More books have been written about Abraham Lincoln than any other man, excepting only Jesus Christ, who all must admit is a special case. That is a boon to readers eager to learn about our sixteenth president, but presents a daunting challenge to any scholar interested in writing something new about the man. In Old Whigs: Burke, Lincoln, and the Politics of Prudence, Greg Weiner has done just that, detailing Lincoln’s political philosophy alongside that of Anglo-Irish parliamentarian and scholar Edmund Burke in an effort to get at the meaning and importance of prudence in political life.
Weiner, a professor of political science at Assumption College, devised a difficult task for himself in defining a concept so nebulous as prudence. Aristotle called it “right reason applied to practice,” but what is “right reason”? St. Augustine called prudence “the science of what to desire and what to avoid,” and St. Thomas Aquinas used both of these definitions in his longer discussion of the topic.
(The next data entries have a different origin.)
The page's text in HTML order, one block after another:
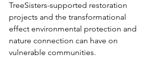
TreeSisters-supported restoration
projects and the transformational
effect environmental protection and
nature connection can have on
vulnerable communities.
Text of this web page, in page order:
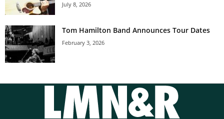
July 8, 2026
Tom Hamilton Band Announces Tour Dates
February 3, 2026
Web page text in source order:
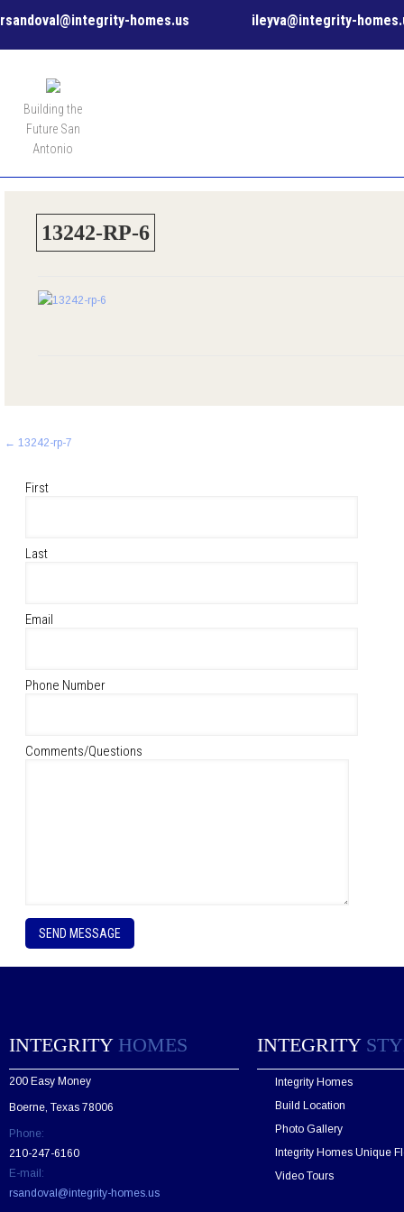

But even that great thinker could not give a simple rubric of prudence.
It is likely that no brief definition could completely comprehend the virtue, though these all point us in the right direction. For Edmund Burke, the concept meant “a moral rather than a complexional timidity.” That is to say, Burke urged caution not out of cowardice but out of humility. His conservatism was grounded in modesty, and in recognizing that neither he nor any man had all of the answers. In the face of uncertainty, prudence dictates hesitating before making a drastic change.